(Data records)

Content starts

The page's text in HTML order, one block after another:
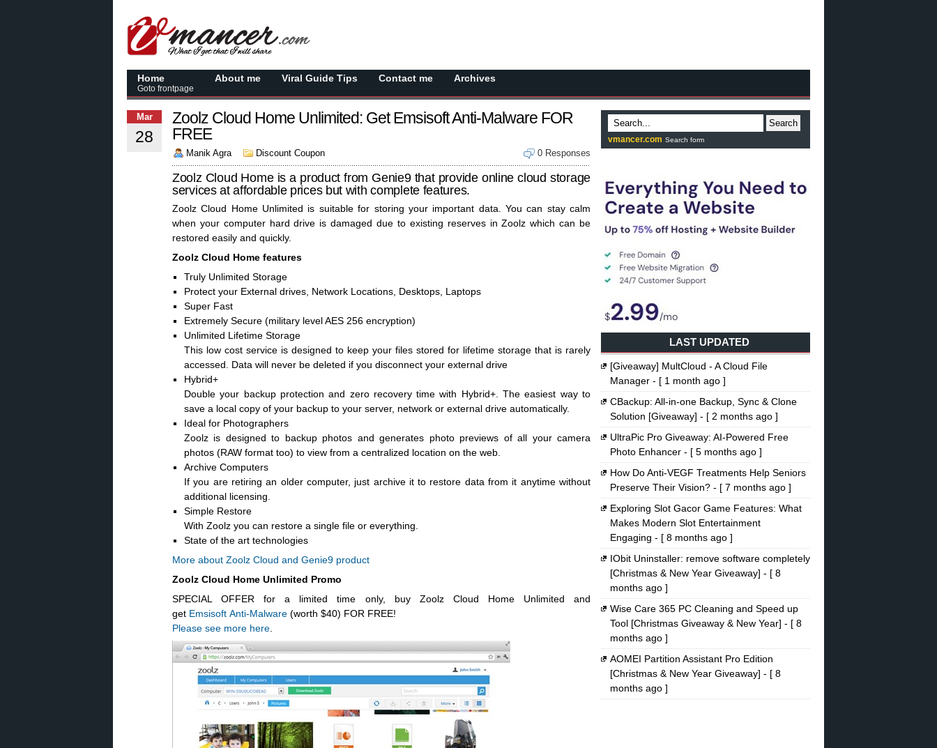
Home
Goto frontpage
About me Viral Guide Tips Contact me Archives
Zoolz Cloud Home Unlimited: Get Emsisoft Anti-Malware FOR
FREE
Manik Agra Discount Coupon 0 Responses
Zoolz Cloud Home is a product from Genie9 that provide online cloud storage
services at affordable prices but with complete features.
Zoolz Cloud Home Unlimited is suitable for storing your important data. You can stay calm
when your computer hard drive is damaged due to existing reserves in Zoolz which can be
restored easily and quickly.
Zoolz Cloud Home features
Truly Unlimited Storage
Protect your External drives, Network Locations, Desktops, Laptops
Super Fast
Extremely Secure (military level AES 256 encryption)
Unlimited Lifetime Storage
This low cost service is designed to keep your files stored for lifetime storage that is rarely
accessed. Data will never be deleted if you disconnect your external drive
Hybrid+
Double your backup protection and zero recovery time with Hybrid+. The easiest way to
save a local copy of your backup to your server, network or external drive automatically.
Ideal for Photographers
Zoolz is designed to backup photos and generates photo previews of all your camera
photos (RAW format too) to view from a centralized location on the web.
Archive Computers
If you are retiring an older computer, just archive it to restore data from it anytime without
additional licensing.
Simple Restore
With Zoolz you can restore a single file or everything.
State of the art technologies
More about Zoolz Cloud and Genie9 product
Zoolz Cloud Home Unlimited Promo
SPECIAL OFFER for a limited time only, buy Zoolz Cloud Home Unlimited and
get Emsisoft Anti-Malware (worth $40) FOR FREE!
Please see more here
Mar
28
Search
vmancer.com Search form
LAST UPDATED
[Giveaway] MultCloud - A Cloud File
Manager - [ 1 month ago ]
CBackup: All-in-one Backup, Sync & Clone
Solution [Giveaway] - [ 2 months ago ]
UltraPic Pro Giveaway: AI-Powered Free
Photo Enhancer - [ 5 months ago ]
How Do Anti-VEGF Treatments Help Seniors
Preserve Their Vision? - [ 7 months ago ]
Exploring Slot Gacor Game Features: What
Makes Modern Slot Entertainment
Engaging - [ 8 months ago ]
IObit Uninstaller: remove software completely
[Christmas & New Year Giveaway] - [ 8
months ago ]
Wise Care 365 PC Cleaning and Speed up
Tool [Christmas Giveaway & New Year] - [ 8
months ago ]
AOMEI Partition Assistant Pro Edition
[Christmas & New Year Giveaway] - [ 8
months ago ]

Content ends
Content starts

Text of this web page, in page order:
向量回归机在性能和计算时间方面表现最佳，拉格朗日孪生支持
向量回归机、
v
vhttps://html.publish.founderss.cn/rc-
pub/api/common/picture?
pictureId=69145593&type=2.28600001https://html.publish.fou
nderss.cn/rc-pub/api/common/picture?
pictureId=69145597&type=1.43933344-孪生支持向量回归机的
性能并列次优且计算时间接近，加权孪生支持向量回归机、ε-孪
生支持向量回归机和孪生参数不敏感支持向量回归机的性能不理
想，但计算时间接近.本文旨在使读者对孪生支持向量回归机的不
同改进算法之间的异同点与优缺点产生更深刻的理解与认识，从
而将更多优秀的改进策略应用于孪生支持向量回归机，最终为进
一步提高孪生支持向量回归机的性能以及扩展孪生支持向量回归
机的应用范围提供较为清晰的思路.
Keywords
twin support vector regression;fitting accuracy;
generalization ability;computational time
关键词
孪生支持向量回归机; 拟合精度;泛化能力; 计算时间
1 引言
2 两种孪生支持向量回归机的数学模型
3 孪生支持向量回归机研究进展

Content ends

● ABOUT THIS TASK
Given the records above, return the lines starting at the one that holds "The page's text" and ending at the one that holds "accessed. Data will", exactly, and nothing besides; leave every picture out.

● SOLUTION TO THIS EXERCISE
The page's text in HTML order, one block after another:
Home
Goto frontpage
About me Viral Guide Tips Contact me Archives
Zoolz Cloud Home Unlimited: Get Emsisoft Anti-Malware FOR
FREE
Manik Agra Discount Coupon 0 Responses
Zoolz Cloud Home is a product from Genie9 that provide online cloud storage
services at affordable prices but with complete features.
Zoolz Cloud Home Unlimited is suitable for storing your important data. You can stay calm
when your computer hard drive is damaged due to existing reserves in Zoolz which can be
restored easily and quickly.
Zoolz Cloud Home features
Truly Unlimited Storage
Protect your External drives, Network Locations, Desktops, Laptops
Super Fast
Extremely Secure (military level AES 256 encryption)
Unlimited Lifetime Storage
This low cost service is designed to keep your files stored for lifetime storage that is rarely
accessed. Data will never be deleted if you disconnect your external drive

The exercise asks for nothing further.